L’objectif de cette jeune association est d’ accompagner les enfants hospitalisés, en leur apportant un soutien moral à travers des spectacles, l’achat de jeux afin de rendre moins difficile leur séjour en milieu hospitalier, gage de leur guérison.

Les services sont simples : divertir et amuser les enfants malades grâce aux dons attribués à l’association : Jeux, jouets, livres, objets de décoration.

Max et Vincent véhicule le rêvel’espoirla générosité et le partage.

L’Association est née à partir de contacts entre les fondateurs et l’Hôpital d’Orsay. Les actions seront privilégiées avec cet établissement.

L’association souhaite aussi favoriser les échanges entre les différents publics et les membres de l’association.

Vincent

Vincent nous a quittés le 29 avril 2007.

Ce dimanche matin- là, il  ne s’est pas réveillé. Une mauvaise angine ? On ne saura jamais…. Vincent était un jeune homme de 19 ans qui préparait son bac et voulait se consacrer aux autres en devenant infirmier.
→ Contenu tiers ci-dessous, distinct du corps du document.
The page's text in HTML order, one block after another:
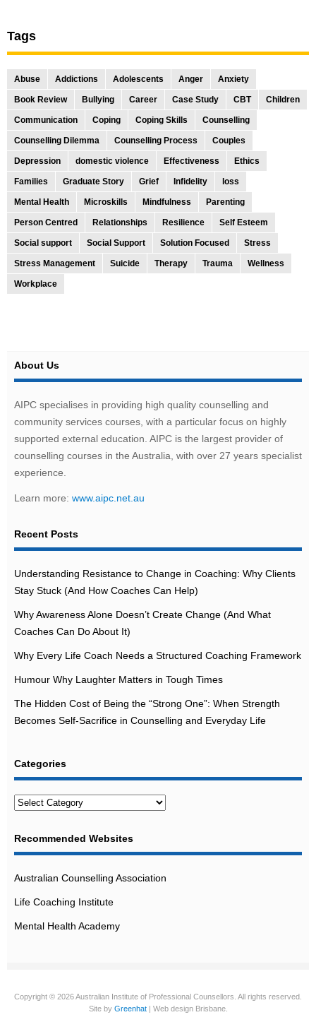
Tags
Abuse Addictions Adolescents Anger Anxiety
Book Review Bullying Career Case Study CBT Children
Communication Coping Coping Skills Counselling
Counselling Dilemma Counselling Process Couples
Depression domestic violence Effectiveness Ethics
Families Graduate Story Grief Infidelity loss
Mental Health Microskills Mindfulness Parenting
Person Centred Relationships Resilience Self Esteem
Social support Social Support Solution Focused Stress
Stress Management Suicide Therapy Trauma Wellness
Workplace
About Us
AIPC specialises in providing high quality counselling and
community services courses, with a particular focus on highly
supported external education. AIPC is the largest provider of
counselling courses in the Australia, with over 27 years specialist
experience.
Learn more: www.aipc.net.au
Recent Posts
Understanding Resistance to Change in Coaching: Why Clients
Stay Stuck (And How Coaches Can Help)
Why Awareness Alone Doesn’t Create Change (And What
Coaches Can Do About It)
Why Every Life Coach Needs a Structured Coaching Framework
Humour Why Laughter Matters in Tough Times
The Hidden Cost of Being the “Strong One”: When Strength
Becomes Self-Sacrifice in Counselling and Everyday Life
Categories
Categories
Recommended Websites
Australian Counselling Association
Life Coaching Institute
Mental Health Academy
Copyright © 2026 Australian Institute of Professional Counsellors. All rights reserved.
Site by Greenhat| Web design Brisbane.

Il aimait la vie, sa famille, la fête avec les amis mais savait aussi écouter, partager, consoler.

Il avait un grand cœur.

 

Max

Dans le petit bassin de l’Ile de Ré il y avait une grenouille. Petit, Vincent aimait beaucoup l’observer, la guetter… elle est devenue « sa grenouille » et il l’a surnommée « MAX ».

Pour le départ de Vincent, la quête faite par ses amis du lycée et de La palaisienne a permis de financer une action au sein de l’hôpital d’Orsay.

Sur le thème d’un monde à l’autre, des enfants, aidés d’une plasticienne ont créé des tableaux pour décorer le hall du service pédiatrie.Parmi la dizaine de tableaux, l’équipe soignante en a choisi un pour l’accueil du service : c’est une grenouille … c’est MAX.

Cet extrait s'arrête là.